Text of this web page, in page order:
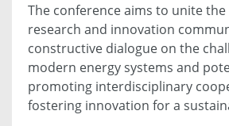
The conference aims to unite
research and innovation
constructive dialogue on the
modern energy systems and
promoting interdisciplinary
fostering innovation for a
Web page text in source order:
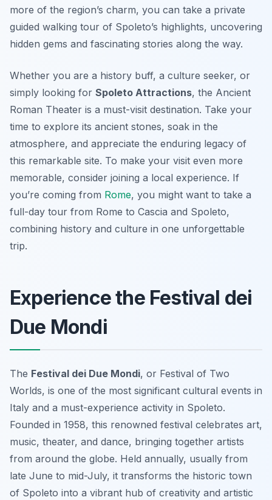
more of the region’s charm, you can take a private
guided walking tour of Spoleto’s highlights, uncovering
hidden gems and fascinating stories along the way.
Whether you are a history buff, a culture seeker, or
simply looking for Spoleto Attractions, the Ancient
Roman Theater is a must-visit destination. Take your
time to explore its ancient stones, soak in the
atmosphere, and appreciate the enduring legacy of
this remarkable site. To make your visit even more
memorable, consider joining a local experience. If
you’re coming from Rome, you might want to take a
full-day tour from Rome to Cascia and Spoleto,
combining history and culture in one unforgettable
trip.
Experience the Festival dei
Due Mondi
The Festival dei Due Mondi, or Festival of Two
Worlds, is one of the most significant cultural events in
Italy and a must-experience activity in Spoleto.
Founded in 1958, this renowned festival celebrates art,
music, theater, and dance, bringing together artists
from around the globe. Held annually, usually from
late June to mid-July, it transforms the historic town
of Spoleto into a vibrant hub of creativity and artistic

Work to complete. Only lines of the data holding the word "more" go in the answer. Please copy each of them.

Exercise output.
more of the region’s charm, you can take a private
this remarkable site. To make your visit even more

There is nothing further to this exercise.